The world’s first fully-automated beef boning program is a step closer, with a major pre-production demonstration of a striploin cutting module about to kick off at JBS Australia’s Brooklyn, Victoria facility as part of the LEAP4Beef program.
LEAP4Beef follows the success of an earlier project to automate lamb cutting and seeks to apply the learnings from that work to the beef processing sector. Once fully developed and integrated, the system will unlock large-scale, high throughput and sophisticated automation to maximise cutting accuracy and yield.
Australian Meat Processor Corporation (AMPC) CEO, Chris Taylor, said the prototype module at JBS Australia would focus on striploin-rack-chine removal. It will use a simple sensing approach to refine the mechanical elements of the module before an advanced sensing system is implemented to attain the full benefit of accurate automated cutting.
“This technology has the aim of improving workplace health and safety, increasing processing efficiency and enhancing profitability,” Mr Taylor said.
“The prototype is an important step in making this technology accessible for the industry.
“We are also planning an industry demonstration event where we will seek feedback and assess interest from processors who might like to participate in hosting future stages of the project.”

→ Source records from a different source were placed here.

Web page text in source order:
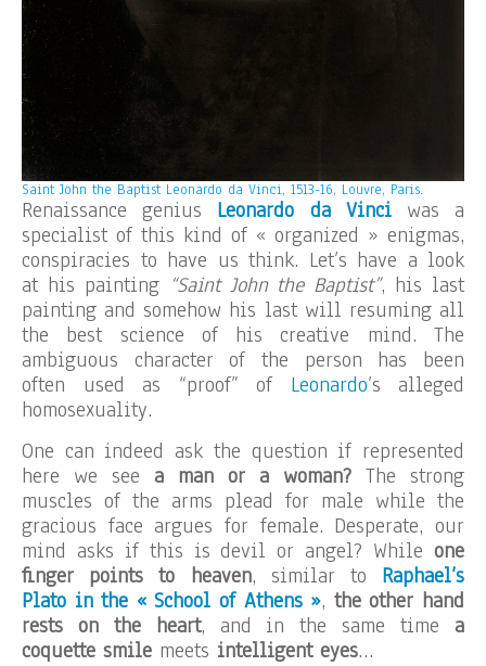
Saint John the Baptist Leonardo da Vinci, 1513-16, Louvre, Paris.
Renaissance genius Leonardo da Vinciwas a
specialist of this kind of « organized » enigmas,
conspiracies to have us think. Let’s have a look
at his painting “Saint John the Baptist”, his last
painting and somehow his last will resuming all
the best science of his creative mind. The
ambiguous character of the person has been
often used as “proof” of Leonardo’s alleged
homosexuality.
One can indeed ask the question if represented
here we see a man or a woman? The strong
muscles of the arms plead for male while the
gracious face argues for female. Desperate, our
mind asks if this is devil or angel? While one
finger points to heaven, similar to Raphael’s
Plato in the « School of Athens », the other hand
rests on the heart, and in the same timea
coquette smile meets intelligent eyes…
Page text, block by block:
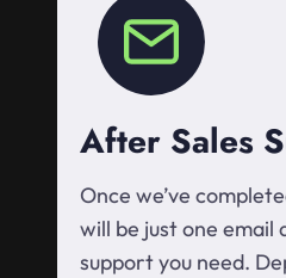
After Sales
Once we’ve
will be just one email
support you need.
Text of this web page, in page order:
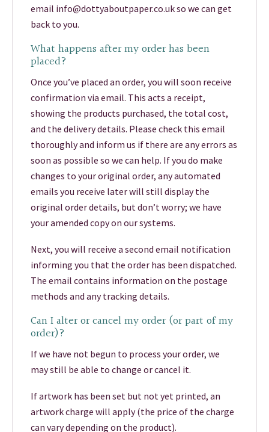
email info@dottyaboutpaper.co.uk so we can get
back to you.
What happens after my order has been
placed?
Once you’ve placed an order, you will soon receive
confirmation via email. This acts a receipt,
showing the products purchased, the total cost,
and the delivery details. Please check this email
thoroughly and inform us if there are any errors as
soon as possible so we can help. If you do make
changes to your original order, any automated
emails you receive later will still display the
original order details, but don’t worry; we have
your amended copy on our systems.
Next, you will receive a second email notification
informing you that the order has been dispatched.
The email contains information on the postage
methods and any tracking details.
Can I alter or cancel my order (or part of my
order)?
If we have not begun to process your order, we
may still be able to change or cancel it.
If artwork has been set but not yet printed, an
artwork charge will apply (the price of the charge
can vary depending on the product).
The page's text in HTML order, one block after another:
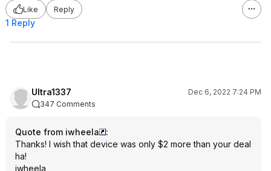
Like
Reply
1 Reply
Ultra1337
Dec 6, 2022 7:24 PM
347 Comments
Quote from iwheela
:
Thanks! I wish that device was only $2 more than your deal
ha!
iwheela
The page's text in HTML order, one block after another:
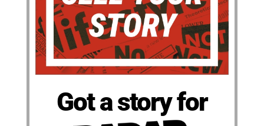
Got a story for
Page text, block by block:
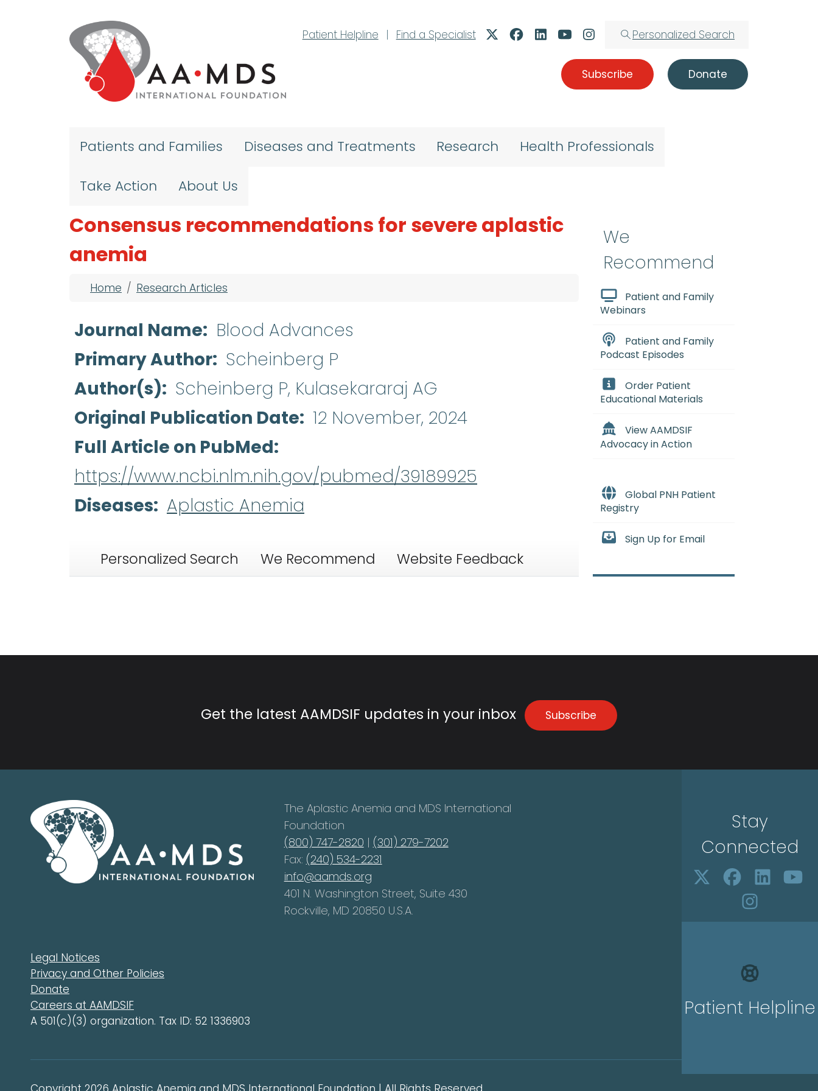
Patient Helpline
| Find a Specialist Personalized Search
Subscribe Donate
Patients and Families Diseases and Treatments Research Health Professionals
Take Action About Us
Consensus recommendations for severe aplastic
anemia
Breadcrumb
Home Research Articles
Journal Name
Blood Advances
Primary Author Scheinberg P
Author(s)
Scheinberg P, Kulasekararaj AG
Original Publication Date
12 November, 2024
Full Article on PubMed
https://www.ncbi.nlm.nih.gov/pubmed/39189925
Diseases
Aplastic Anemia
Personalized Search We Recommend Website Feedback
We
Recommend
Patient and Family
Webinars
Patient and Family
Podcast Episodes
Order Patient
Educational Materials
View AAMDSIF
Advocacy in Action
Global PNH Patient
Registry
Sign Up for Email
Get the latest AAMDSIF updates in your inbox Subscribe
The Aplastic Anemia and MDS International
Foundation
(800) 747-2820 | (301) 279-7202
Fax: (240) 534-2231
info@aamds.org
401 N. Washington Street, Suite 430
Rockville, MD 20850 U.S.A.
Legal Notices
Privacy and Other Policies
Donate
Careers at AAMDSIF
A 501(c)(3) organization. Tax ID: 52 1336903
Stay
Connected
Patient Helpline
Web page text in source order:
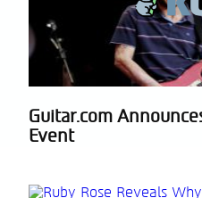
Section
Heading
Guitar.com
Event
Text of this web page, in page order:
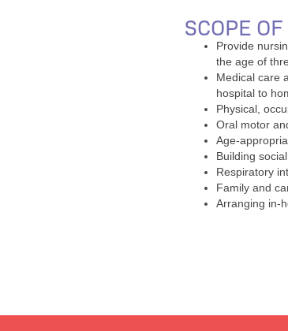
SCOPE
Provide
the age of
Medical care
hospital to
Physical,
Oral motor
Age-
Building
Respiratory
Family and
Arranging in-
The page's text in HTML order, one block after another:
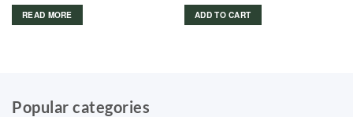
READ MORE ADD TO CART
Popular categories
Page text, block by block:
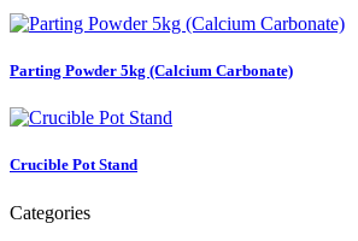
Parting Powder 5kg (Calcium Carbonate)
Crucible Pot Stand
Categories
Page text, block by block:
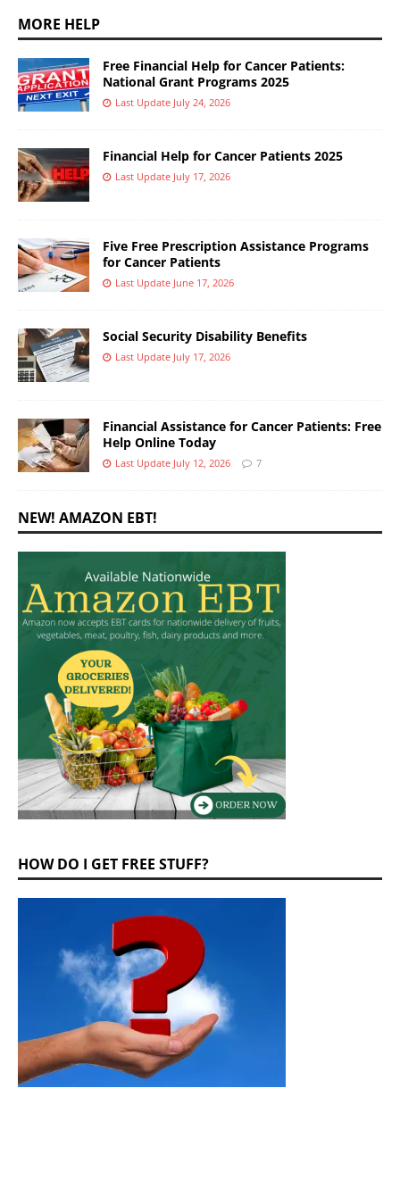
MORE HELP
Free Financial Help for Cancer Patients:
National Grant Programs 2025
Last Update July 24, 2026
Financial Help for Cancer Patients 2025
Last Update July 17, 2026
Five Free Prescription Assistance Programs
for Cancer Patients
Last Update June 17, 2026
Social Security Disability Benefits
Last Update July 17, 2026
Financial Assistance for Cancer Patients: Free
Help Online Today
Last Update July 12, 2026 7
NEW! AMAZON EBT!
HOW DO I GET FREE STUFF?
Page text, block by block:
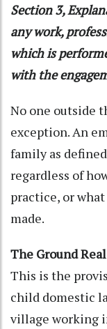
Section 3,
any work,
which is
with the
No one outside
exception. An
family as
regardless of
practice, or
made.
The Ground
This is the
child domestic
village working

The program is a collaboration between the AMPC, Meat & Livestock Australia (MLA) and Scott Automation and Robotics in partnership with JBS Australia. It follows the development of several pre-prototypes by Scott as part of a recent MLA Donor Company project in partnership with Teys Australia. That work demonstrated an impressive $29/head benefit from LEAP4Beef, delivering up to $10M per annum return for a high throughput beef processor alongside significant labour savings and workplace health and safety benefits.
Prior projects and industry consultation have shown that a modular deboning approach, similar to the lamb LEAP automation system, could deliver high return on investment from yield recovery, labour efficiency, safety and quality, plus benefits such as throughput efficiency, hygiene and reduced reliance on skilled labour.
Mr Taylor explained that processing facilities could invest in the technology in a modular way, allowing them to start with the highest return modules and add further modules sequentially.
MLA Managing Director, Jason Strong, said the project represents the next steps to help industry improve safety, streamline boning operations and improve yield and profitability.
“Australian processing is among the most expensive in the world, and automating the beef boning process would reduce per head operating costs and increase boning room yield efficiency, for the benefit of the entire Australian red meat supply chain,” Mr Strong said.
“It is another example of the Australian red meat industry leading the world with technology and innovation, and also showing the strong collaboration in R&D between MLA and AMPC.”
Scott Technology CEO John Kippenberger said, “The Australian beef market will be the first to benefit from this new technology and local processor feedback is very important at each stage of the project. We also know that there is global application and demand for this type of beef cutting automation and we’re delighted to once again be part of a team bringing world-class tech to the industry.”